Apologies as I know this topic has been discussed ad nauseam here, but I wanted to get some advice regarding this. My desktop uses bazzite (a Fedora atomic distro). I created a fedora-43 distro using distrobox and installed my browsers (Brave, Trivalent and Mullvad) inside it, as based on what I found in these forums, flatpak versions of browsers are …lacking in a lot of stuff.
I use Trivalent with multiple profiles for my logged in websites, since fingeprinting prevention doesn’t make sense when you are already logged in I think (this information I got from the PG forums).
My devices uses Tailscale, and ControlD (both have an integration with each other). I’ve also bought the Mullvad add-on from Tailscale to allow me to access the Mullvad VPN, as I did want to try to switch to Mullvad Browser. But a couple of points are causing some issues:
While PG recommends Mullvad Browser with the Mullvad VPN, my DNS requests will leak as long as I’m not using the Mullvad Browser, since my DNS provider is ControlD (it’ll work for Mullvad as Mullvad uses the Mullvad DNS in the DNS over HTTPS setting in the browser, so my requests never get forwarded to Tailscale on my system). Granted that while I ran the tests, instead of my actual country’s servers, the dns queries were originating from ControlD’s servers in my chosen country (i.e. if I used Singapore for this test, my queries were also reportedly originating from ControlD’s servers in Singapore instead of my home country). But this is still not ideal right?

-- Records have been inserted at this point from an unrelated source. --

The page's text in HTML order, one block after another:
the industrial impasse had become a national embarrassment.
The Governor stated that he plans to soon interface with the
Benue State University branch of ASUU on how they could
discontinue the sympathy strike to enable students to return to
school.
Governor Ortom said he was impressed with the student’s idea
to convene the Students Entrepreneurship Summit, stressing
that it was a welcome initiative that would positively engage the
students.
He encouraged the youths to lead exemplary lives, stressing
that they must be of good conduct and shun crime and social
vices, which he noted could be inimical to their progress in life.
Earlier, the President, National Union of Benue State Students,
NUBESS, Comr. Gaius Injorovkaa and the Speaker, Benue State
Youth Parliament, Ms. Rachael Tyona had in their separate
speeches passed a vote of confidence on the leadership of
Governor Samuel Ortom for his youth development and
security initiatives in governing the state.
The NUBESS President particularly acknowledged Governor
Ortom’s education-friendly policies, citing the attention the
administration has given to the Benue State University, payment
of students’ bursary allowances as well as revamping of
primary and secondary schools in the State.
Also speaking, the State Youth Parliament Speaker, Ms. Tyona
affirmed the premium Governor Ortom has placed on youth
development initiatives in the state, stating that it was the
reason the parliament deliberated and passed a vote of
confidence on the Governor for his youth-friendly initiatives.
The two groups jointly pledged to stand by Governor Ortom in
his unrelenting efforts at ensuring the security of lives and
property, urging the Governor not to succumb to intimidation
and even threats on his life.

I often have a lot of tabs open (articles etc). and my browser’s are set to open the last tabs. Mullvad by default discards these tabs - and while there is a setting to change the policy to continue where I left off, PG also recommends not messing with the Mullvad settings at all.
A possible solution for 1 would be to get a PiHole, and set the upstream resolver to Mullvad DNS - but this is not possible atm due to a lack of resources to buy an always on hardware on my end.

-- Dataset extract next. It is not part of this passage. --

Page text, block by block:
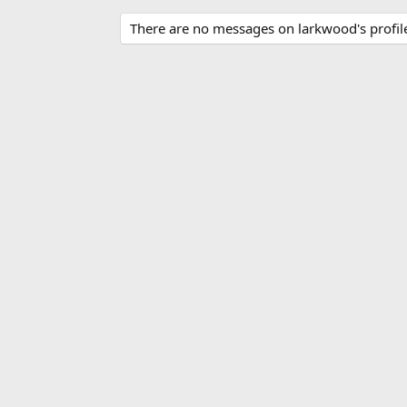
There are no messages on larkwood's
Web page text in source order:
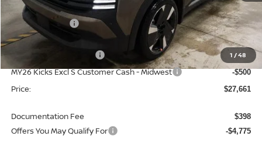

A possible solution for 2 would be to use bookmarks instead.
Using a VPN like Mullvad also has an added benefit of allowing access to geolocked content - but ControlD solves that by allowing you to route any particular URL/group of URLS (or even all your DNS traffic) from any other country, so ControlD can also solve that. So the benefit of Mullvad is basically anti-fingerprinting (which is a big point, not minimising that).
Given the above points, does it make more sense to use Mullvad or stick to Brave only (for now)?

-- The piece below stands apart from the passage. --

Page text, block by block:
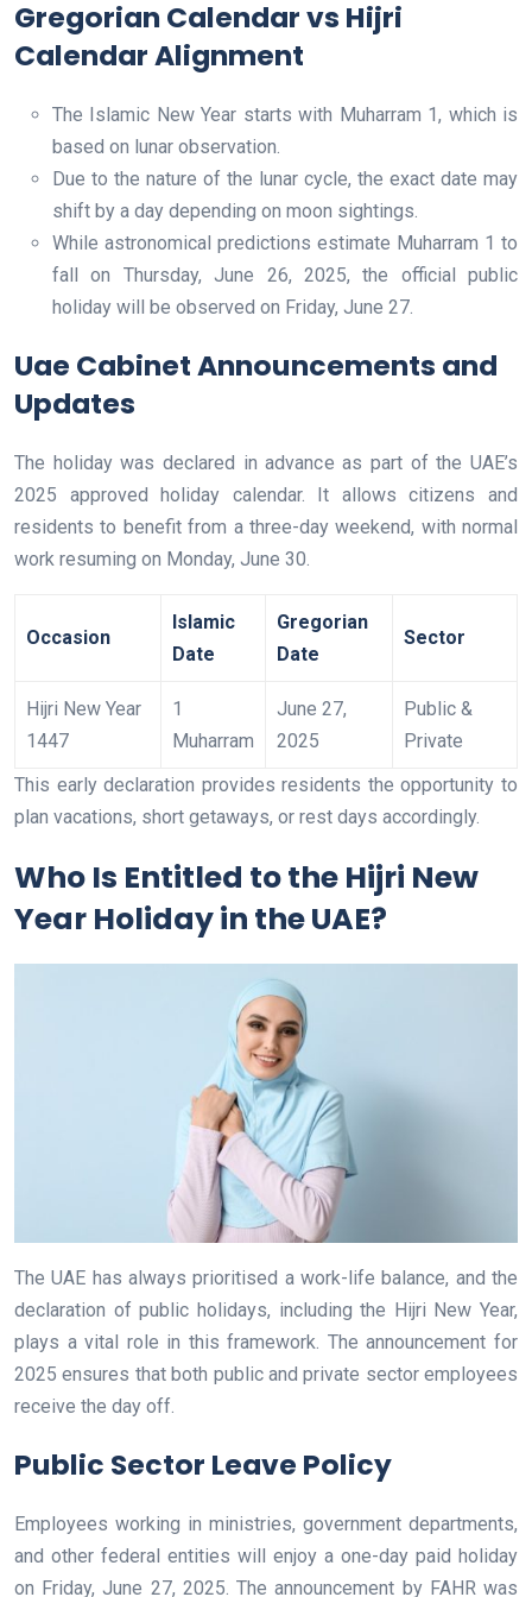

EDIT: Another benefit of Brave would be cross-device sync from my Android - while I don’t require it often, but it is nice to have.
It is still not clear to me what you’re trying to accomplish even with all these points and info shared.
What are you trying to do in the end? What is your threat model? Why are you doing these things like this in the first place? These questions again bring me to ask, what are you trying to accomplish?
You’re doing too many things in particular ways and that’s confusing for anyone to understand what you’re trying to get at. Seems like you know what you’re doing. And because you’re this tech savvy enough, you also likely know what Mullvad and Brave are for and how to use them and in which situations. I’m not sure there’s anything else we can share that would be a more conclusive response to your ambiguous questions (as I see it currently).
There are a lot of details about your setup that seem like they may be external/unrelated to your choice of browser.
Mullvad Browser should be used with a VPN, but if you don’t use a VPN you aren’t worse off than you would be with any other browser. And realistically, you most likely should be using a VPN regardless of what browser you choose. And when using a VPN its generally considered to be best to use that VPN servers DNS, not a 3rd party DNS.
TL;DR of the above: Regardless of the browser you choose, you probably want to use a VPN, and use that VPNs DNS servers.
So independently of browser choice, I think you need to think through how(or if) Control-D can fit into that equation or not.[1]
Control-D comes from the same company as Windscribe VPN and my recollection is they do not recommend using control-d and a vpn simultaneously.
A possible solution for 1 would be to get a PiHole, and set the upstream resolver to Mullvad DNS
That’s similar to what I’ve been considering for my own network, except my goal would not be to set the upstream to Mullvad DNS because I’d like to automatically use the default DNS of whichever specific VPN server I’m connected to. I’m not sure what would be required to implement this sort of setup and it’s beyond my current level of networking know-how (which is pretty low).
As to your original question, I’m not really seeing any specific aspects of your setup that would push you towards one browser over the other. Except what you mention about wanting your tabs to persist across sessions. I’m somewhat sure that you could change that setting in MB without it undermining fingerprint resistance but that is something you would want to confirm for yourself with Mullvad if possible. You are right, to be cautious about making changes to MB.
Maybe Tailscale has some logic that would allow you to set things up so that traffic flowing through the Mullvad VPN exit node will use Mullvad VPNs internal DNS and all other traffic would use Control-D? ↩︎
Apologies for the ambiguity in the original post. I’d been confused between the two for a week now, for whatever reason, and that really frustrated me. Now I can see I was trying to shoehorn Mullvad into my setup, whereas currently Brave does make more sense. Thank you for your reply, and also to @xe3 and @Bumbashirovich.